As for what the actual reference is, that's challenging. Seriously I wish the NCBI and ENA archives simply point blank refused to accept submissions that don't tie back to a known registered assembly file. It makes life so hard!

A bit of data sleuthing shows this has 86 references. The length of MT is 16569, not 16571 (and MT not M), so it's not hgc19 (as that was one difference between that and grch37 as I recall). Armed with that, I produced an md5sum of all md5sums and compared that to a bunch of known local references and it does indeed match my hs37d5.fa. It's just that someone for some baffling reason thought it'd be a good idea to rename all the chromosomes! (https://www.edvardmunch.org/the-scream.jsp)

So from here you have a couple of choices.

  1. Produce a new local copy of hs37d5.fa with "chr" added to all refs.

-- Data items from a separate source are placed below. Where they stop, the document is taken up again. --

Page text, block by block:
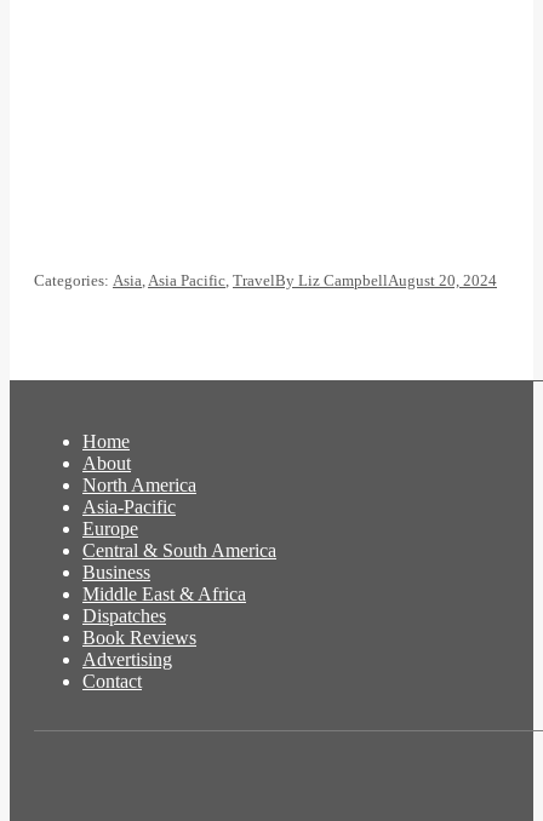
Categories: Asia,Asia Pacific, TravelBy Liz CampbellAugust 20, 2024
Home
About
North America
Asia-Pacific
Europe
Central & South America
Business
Middle East & Africa
Dispatches
Book Reviews
Advertising
Contact

This is probably the easiest strategy.
sed 's/^>/>chr/' hs37d5.fa > NCBI37_DECOY.fa
  1. Produce an MD5sum directory structure so CRAM can use that for direct mmaps of references and avoid parsing the fasta files (untested, but something like this):
$ samtools/misc/seq_cache_populate.pl -root ~/.cache/hts-ref hs37d5.fa
$ export REF_CACHE=~/.cache/hts-ref/%2s/%2s/%s

The REF_CACHE setting here should be the default one so isn't needed if you use that location, but if you take this approach you may wish to change directory to somewhere more appropriate. I chose that as it's simply what htslib is trying to automatically locally populate for you by downloading the references from the EBI.

jkbonfield commented 1 year ago

I can confirm the glacial rate is due to the EBI's reference server. It was estimating 30minutes to download Human chr1. :-(

I'd strongly recommend building your own local directory of pre-cached md5sums per sequence. Although it's more effort to maintain, it makes you immune to the vagarities of people who like to rename chromosomes for giggles, as the MD5sum becomes the access key instead, it affords deduplication when we get differing combinations of references with most of the major ones being the same (GRCh37 vs h37d5), and it's also faster as there's no fasta format parsing necessary.

0106WeiWeiDeng commented 1 year ago

Oh, I see, the real problem is the submiter did not use the standard human ref genome to generate cram files! "It make life so hard"! Thanks a lot for your help!